Indeed, the benefits of good reflective practice on individual and team development are clearly recognized by the Health Care and Professions Council who not only stipulates the need for registrants to ‘be able to reflect on and review practices’, but has joined with other healthcare regulators to actively promote its use.
However, reflection is a process which requires engagement and understanding, relying on the reflector having a genuine interest in wanting to learn from their actions and possessing the skills to implement their findings appropriately. Evidence suggests that whilst reflection skills can be developed, a number of influencing factors such as education, mentoring, and context, can lead to confusion and misunderstanding about what the overall aim is, which may ultimately inhibit true reflection. Furthermore, Kirk and Howlett suggest that, when used as an assessment tool, students may omit or censor their true feelings or findings for fear of failing, a practice that clinicians may continue to adopt even after qualification. It is therefore essential that an open, non-judgmental culture is fostered, where individuals are supported both through the process and in implementing any changes they have identified.
Using the 5-step adapted Gibbs cycle to reflect on the frustrating and conflicting experiences encountered during an unsuccessful out-of-hospital cardiac arrest within my last clinical practice placement, this essay aims to explore and evaluate what, if any, factors or influences may have impacted my expectations, approaches, and performance at the scene, and how by critically and honestly analyzing my understanding and beliefs and acknowledging my strengths and weaknesses, I can identify what learning opportunities and strategies may exist to shape my professional identity.

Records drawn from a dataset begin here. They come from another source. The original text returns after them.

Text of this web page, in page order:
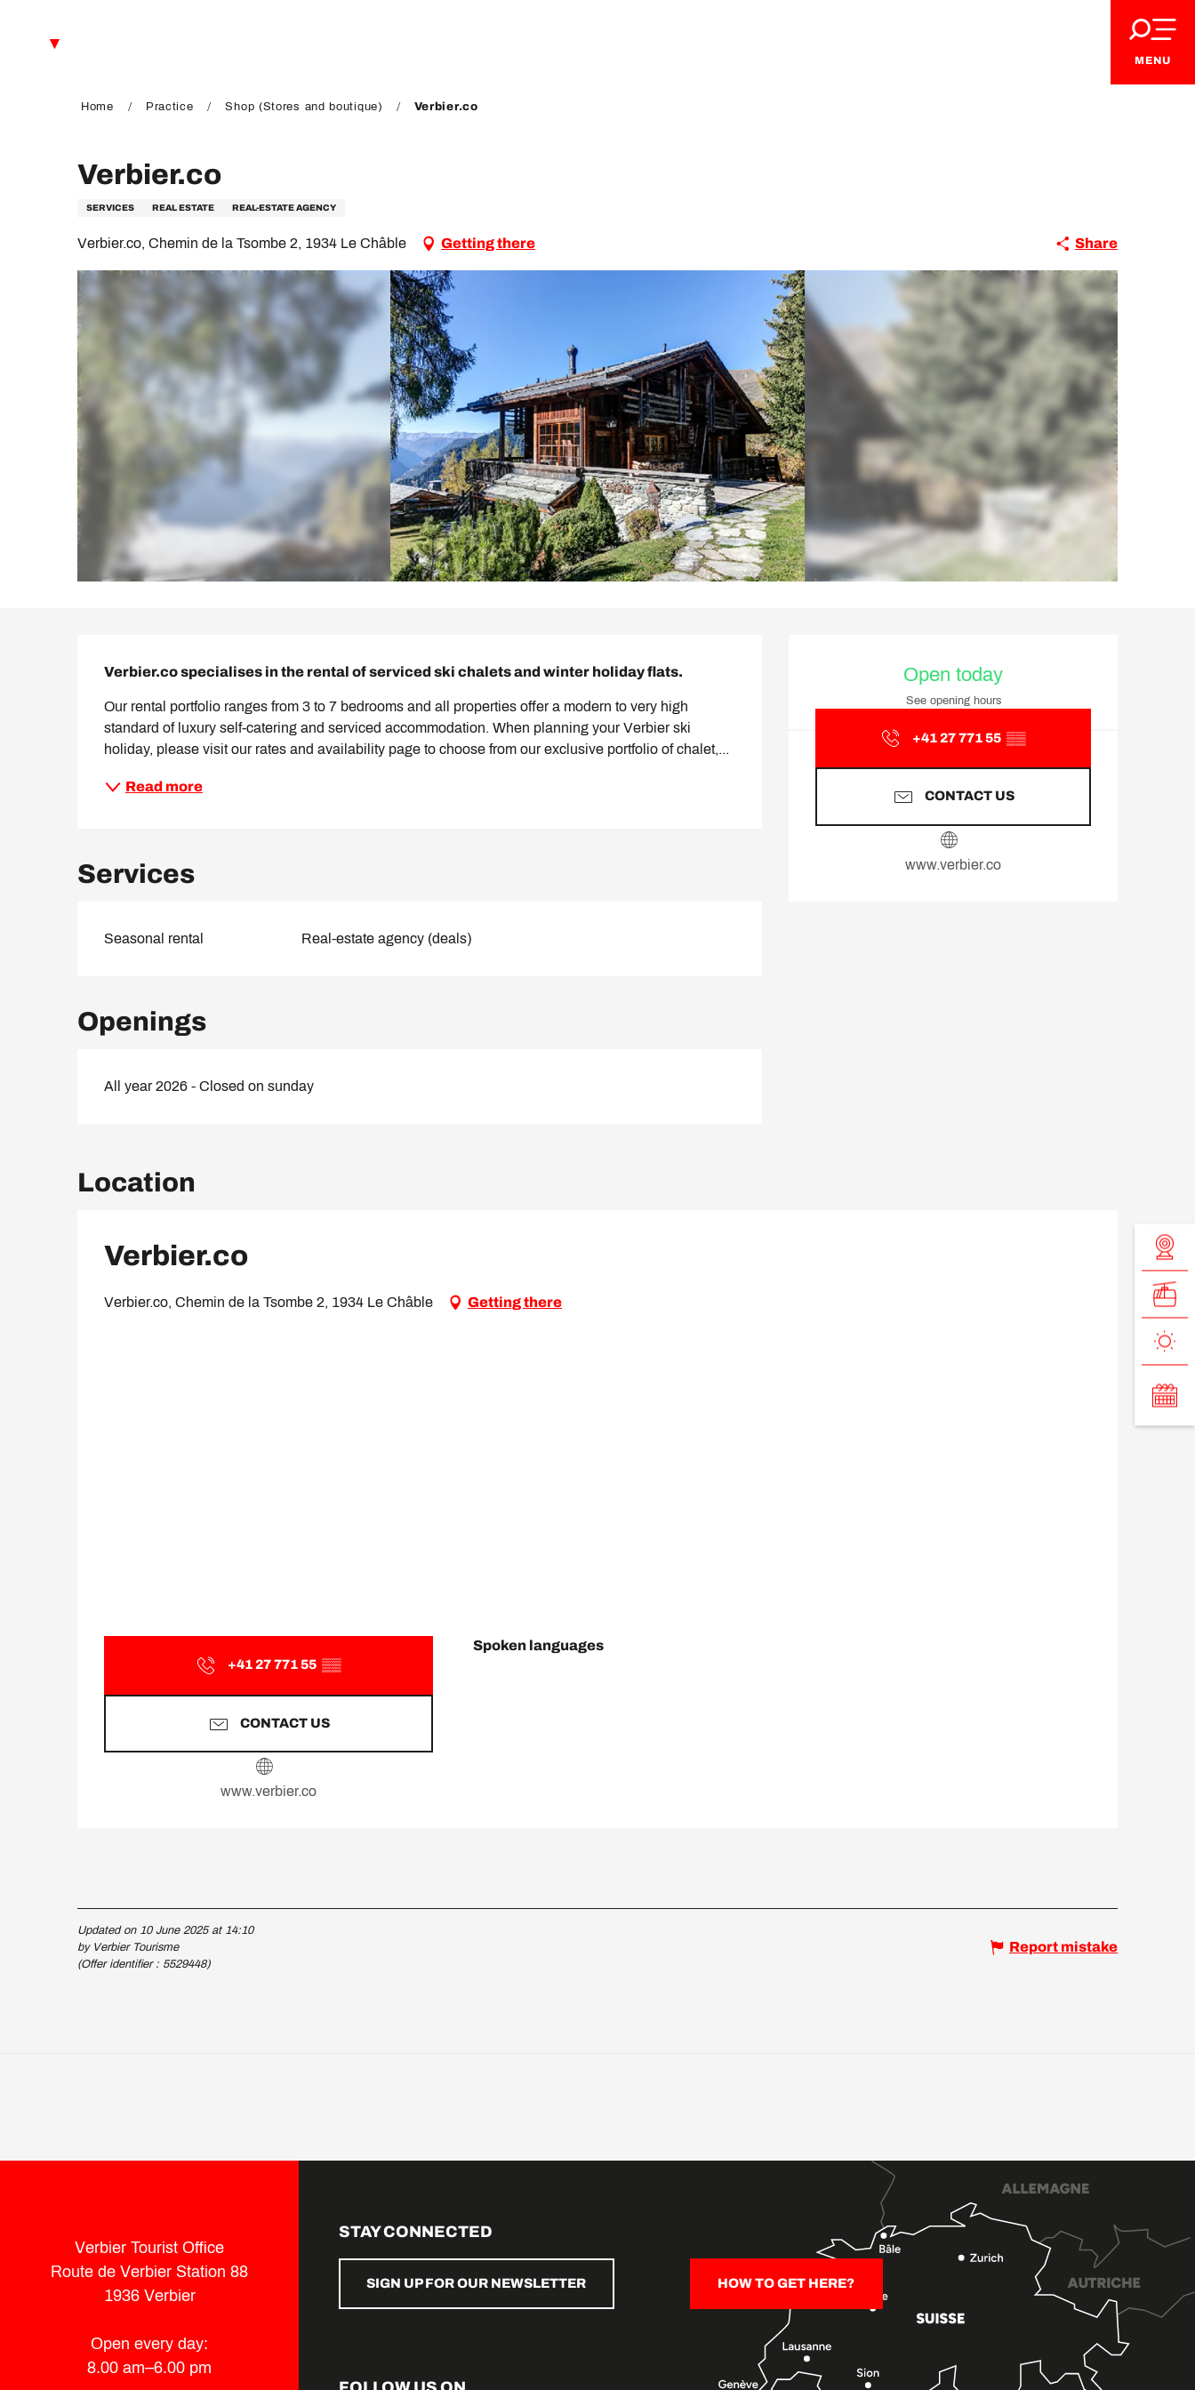
MENU
Home Practice Shop (Stores and boutique) Verbier.co
Verbier.co
SERVICES REAL ESTATE REAL-ESTATE AGENCY
Verbier.co, Chemin de la Tsombe 2, 1934 Le Châble Getting there Share
Open today
See opening hours
+41 27 771 55 ▒▒
CONTACT US
www.verbier.co
Verbier.co specialises in the rental of serviced ski chalets and winter holiday flats.
Our rental portfolio ranges from 3 to 7 bedrooms and all properties offer a modern to very high
standard of luxury self-catering and serviced accommodation. When planning your Verbier ski
holiday, please visit our rates and availability page to choose from our exclusive portfolio of chalet,...
Read more
Services
Seasonal rental Real-estate agency (deals)
Openings
All year 2026 - Closed on sunday
Location
Verbier.co
Verbier.co, Chemin de la Tsombe 2, 1934 Le Châble Getting there
+41 27 771 55 ▒▒
CONTACT US
www.verbier.co
Spoken languages
Spoken languages
Updated on 10 June 2025 at 14:10
by Verbier Tourisme
(Offer identifier : 5529448)
Report mistake
Verbier Tourist Office
Route de Verbier Station 88
1936 Verbier
Open every day:
8.00 am–6.00 pm
STAY CONNECTED
SIGN UP FOR OUR NEWSLETTER HOW TO GET HERE?
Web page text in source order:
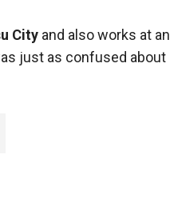
City and also works at an
just as confused about
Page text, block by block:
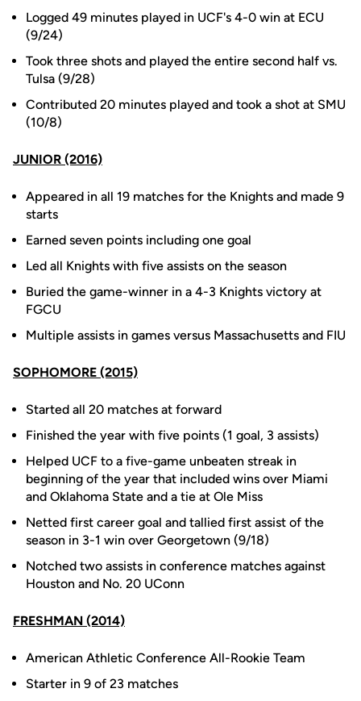
Logged 49 minutes played in UCF's 4-0 win at ECU
(9/24)
Took three shots and played the entire second half vs.
Tulsa (9/28)
Contributed 20 minutes played and took a shot at SMU
(10/8)
JUNIOR (2016)
Appeared in all 19 matches for the Knights and made 9
starts
Earned seven points including one goal
Led all Knights with five assists on the season
Buried the game-winner in a 4-3 Knights victory at
FGCU
Multiple assists in games versus Massachusetts and FIU
SOPHOMORE (2015)
Started all 20 matches at forward
Finished the year with five points (1 goal, 3 assists)
Helped UCF to a five-game unbeaten streak in
beginning of the year that included wins over Miami
and Oklahoma State and a tie at Ole Miss
Netted first career goal and tallied first assist of the
season in 3-1 win over Georgetown (9/18)
Notched two assists in conference matches against
Houston and No. 20 UConn
FRESHMAN (2014)
American Athletic Conference All-Rookie Team
Starter in 9 of 23 matches
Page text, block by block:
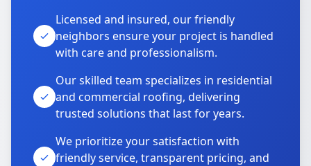
Licensed and insured, our friendly
neighbors ensure your project is handled
with care and professionalism.
Our skilled team specializes in residential
and commercial roofing, delivering
trusted solutions that last for years.
We prioritize your satisfaction with
friendly service, transparent pricing, and
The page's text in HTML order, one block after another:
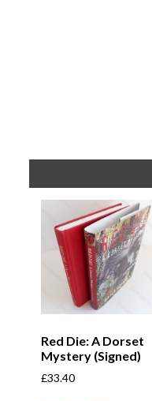
Red Die: A Dorset
Mystery (Signed)
£33.40

All names and locations used within this assignment have been omitted in line with the confidentiality requirements of the College of Human Health and Science.
Description of Events
As part of the 2nd crew attending to the scene of a cardiac arrest of undisclosed nature, we were confronted by a crew of two paramedics administering Cardiopulmonary Resuscitation (CPR) whilst also frantically trying to gain both IV access and to stabilize the airway of a young man later suspected of overdosing on a multi-drug combination. After introductions and a brief handover from one of the paramedics, I took over chest compressions, whilst my PPEd and technician crew mate tried to establish from the other crew what, if any, advanced life-support (ALS) procedures had been undertaken. Noting the absence of IV access, the urgency of the situation, and the need for intervention, they inserted 2 Intraosseous (IO) devices and administered ALS drugs within a few minutes of our arrival, preferring to leave the iGel in situ rather than attempt intubation.
Over the next 10 minutes, both crews became increasingly divergent and less communicative in their approaches with each other, and I was pulled between conflicting requests without clear guidance or direction. Becoming aware that no one was noting drug and shock administration and times, and attempting to provide organization, I began asking the clinicians for an update on their actions so far, recording their responses on a piece of card and asking them to verbalize when any additional actions of note were taken. When intubation was once again unsuccessful, the paramedics became more task-orientated, and effective communication began to diminish. Attempts at scribing became unsustainable at this stage due to the increased workload in light of their new, ad-hoc approaches.
Waiting for an appropriate juncture, I looked to the team for direction about the main priorities, but the lack of eye contact and general demeanor of the individuals suggested I should keep my questioning of them to a minimum. Despite informing them of my preparedness to assist with slightly more challenging techniques albeit with a little additional guidance, the group dynamic led me to focus on straight-forward tasks, suctioning our patient’s airway when required, and cleaning his eyes and face of vomit in order to maintain dignity.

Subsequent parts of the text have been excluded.